**WORK REQUIRED:** Could you write out every record below exactly, leaving out any pictures?

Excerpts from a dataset
○ ○ ○ ○ ○

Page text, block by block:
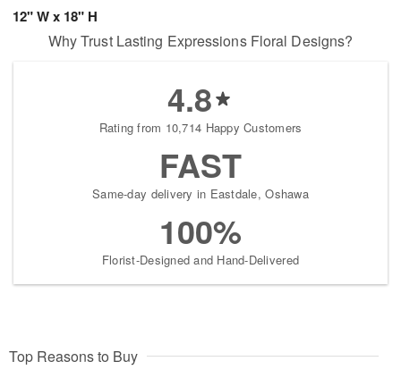
12" W x 18" H
Why Trust Lasting Expressions Floral Designs?
4.8
Rating from 10,714 Happy Customers
FAST
Same-day delivery in Eastdale, Oshawa
100%
Florist-Designed and Hand-Delivered
Top Reasons to Buy
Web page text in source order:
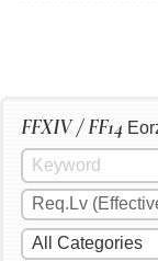
FFXIV / FF14
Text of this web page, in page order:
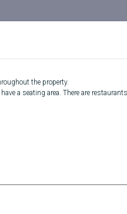
the property.
a seating area. There are
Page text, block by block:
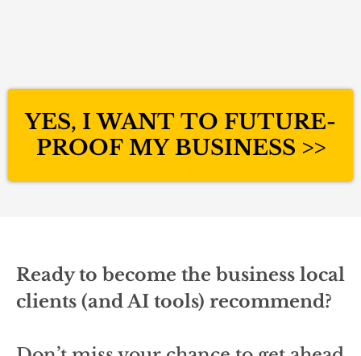
YES, I WANT TO FUTURE-
PROOF MY BUSINESS >>
Ready to become the business local
clients (and AI tools) recommend?
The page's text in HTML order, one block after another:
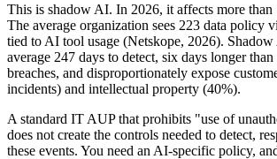
This is shadow AI. In 2026, it affects more than
The average organization sees 223 data policy
tied to AI tool usage (Netskope, 2026). Shadow
average 247 days to detect, six days longer than
breaches, and disproportionately expose
incidents) and intellectual property (40%).
A standard IT AUP that prohibits "use of
does not create the controls needed to detect,
these events. You need an AI-specific policy,
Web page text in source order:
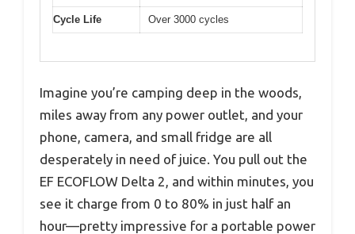
Cycle Life Over 3000 cycles
Imagine you’re camping deep in the woods,
miles away from any power outlet, and your
phone, camera, and small fridge are all
desperately in need of juice. You pull out the
EF ECOFLOW Delta 2, and within minutes, you
see it charge from 0 to 80% in just half an
hour—pretty impressive for a portable power
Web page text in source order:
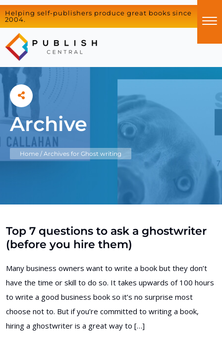
Helping self-publishers produce great books since
2004.
Archive
Home /Archives for Ghost writing
Top 7 questions to ask a ghostwriter
(before you hire them)
Many business owners want to write a book but they don’t
have the time or skill to do so. It takes upwards of 100 hours
to write a good business book so it’s no surprise most
choose not to. But if you’re committed to writing a book,
hiring a ghostwriter is a great way to […]
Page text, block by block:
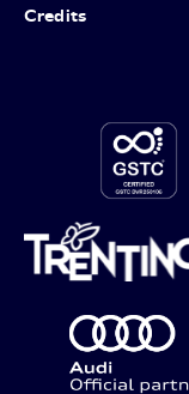
Credits
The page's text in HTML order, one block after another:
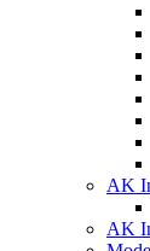
AK
AK
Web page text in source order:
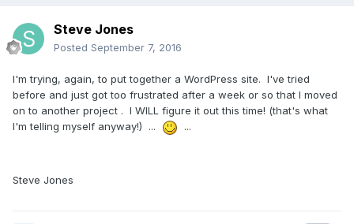
Steve Jones
Posted September 7, 2016
I'm trying, again, to put together a WordPress site. I've tried
before and just got too frustrated after a week or so that I moved
on to another project . I WILL figure it out this time! (that's what
I'm telling myself anyway!) ...
...
Steve Jones
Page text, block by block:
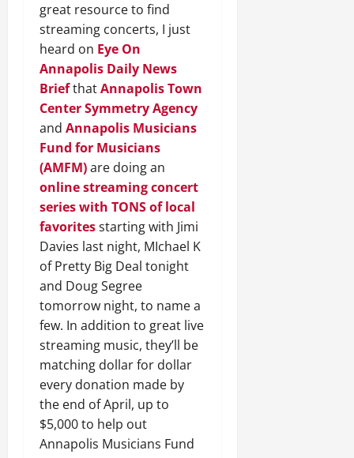
great resource to find
streaming concerts, I just
heard on Eye On
Annapolis Daily News
BriefthatAnnapolis Town
CenterSymmetry Agency
and Annapolis Musicians
Fund for Musicians
(AMFM)are doing an
online streaming concert
series with TONS of local
favoritesstarting with Jimi
Davies last night, MIchael K
of Pretty Big Deal tonight
and Doug Segree
tomorrow night, to name a
few. In addition to great live
streaming music, they’ll be
matching dollar for dollar
every donation made by
the end of April, up to
$5,000 to help out
Annapolis Musicians Fund
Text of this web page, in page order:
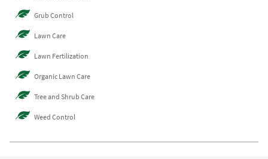
Grub Control
Lawn Care
Lawn Fertilization
Organic Lawn Care
Tree and Shrub Care
Weed Control
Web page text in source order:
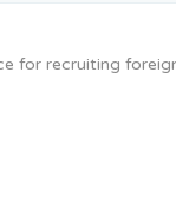
for recruiting
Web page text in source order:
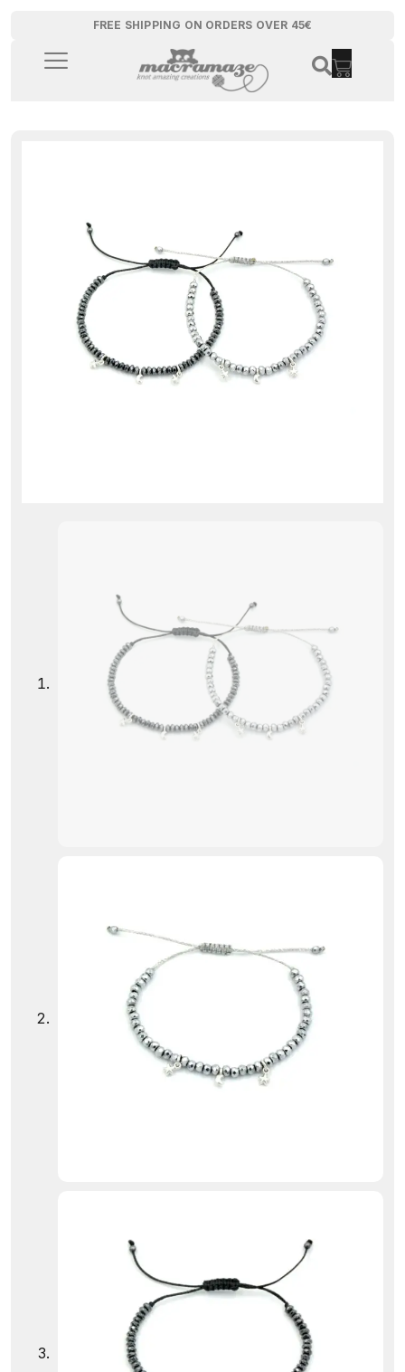
FREE SHIPPING ON ORDERS OVER 45€

○ ○ ○ ○ ○

**COMPLETED TASK:**
Page text, block by block:
12" W x 18" H
Why Trust Lasting Expressions Floral Designs?
4.8
Rating from 10,714 Happy Customers
FAST
Same-day delivery in Eastdale, Oshawa
100%
Florist-Designed and Hand-Delivered
Top Reasons to Buy
Web page text in source order:
FFXIV / FF14
Text of this web page, in page order:
the property.
a seating area. There are
Page text, block by block:
YES, I WANT TO FUTURE-
PROOF MY BUSINESS >>
Ready to become the business local
clients (and AI tools) recommend?
The page's text in HTML order, one block after another:
This is shadow AI. In 2026, it affects more than
The average organization sees 223 data policy
tied to AI tool usage (Netskope, 2026). Shadow
average 247 days to detect, six days longer than
breaches, and disproportionately expose
incidents) and intellectual property (40%).
A standard IT AUP that prohibits "use of
does not create the controls needed to detect,
these events. You need an AI-specific policy,
Web page text in source order:
Cycle Life Over 3000 cycles
Imagine you’re camping deep in the woods,
miles away from any power outlet, and your
phone, camera, and small fridge are all
desperately in need of juice. You pull out the
EF ECOFLOW Delta 2, and within minutes, you
see it charge from 0 to 80% in just half an
hour—pretty impressive for a portable power
Web page text in source order:
Helping self-publishers produce great books since
2004.
Archive
Home /Archives for Ghost writing
Top 7 questions to ask a ghostwriter
(before you hire them)
Many business owners want to write a book but they don’t
have the time or skill to do so. It takes upwards of 100 hours
to write a good business book so it’s no surprise most
choose not to. But if you’re committed to writing a book,
hiring a ghostwriter is a great way to […]
Page text, block by block:
Credits
The page's text in HTML order, one block after another:
AK
AK
Web page text in source order:
Steve Jones
Posted September 7, 2016
I'm trying, again, to put together a WordPress site. I've tried
before and just got too frustrated after a week or so that I moved
on to another project . I WILL figure it out this time! (that's what
I'm telling myself anyway!) ...
...
Steve Jones
Page text, block by block:
great resource to find
streaming concerts, I just
heard on Eye On
Annapolis Daily News
BriefthatAnnapolis Town
CenterSymmetry Agency
and Annapolis Musicians
Fund for Musicians
(AMFM)are doing an
online streaming concert
series with TONS of local
favoritesstarting with Jimi
Davies last night, MIchael K
of Pretty Big Deal tonight
and Doug Segree
tomorrow night, to name a
few. In addition to great live
streaming music, they’ll be
matching dollar for dollar
every donation made by
the end of April, up to
$5,000 to help out
Annapolis Musicians Fund
Text of this web page, in page order:
Grub Control
Lawn Care
Lawn Fertilization
Organic Lawn Care
Tree and Shrub Care
Weed Control
Web page text in source order:
for recruiting
Web page text in source order:
FREE SHIPPING ON ORDERS OVER 45€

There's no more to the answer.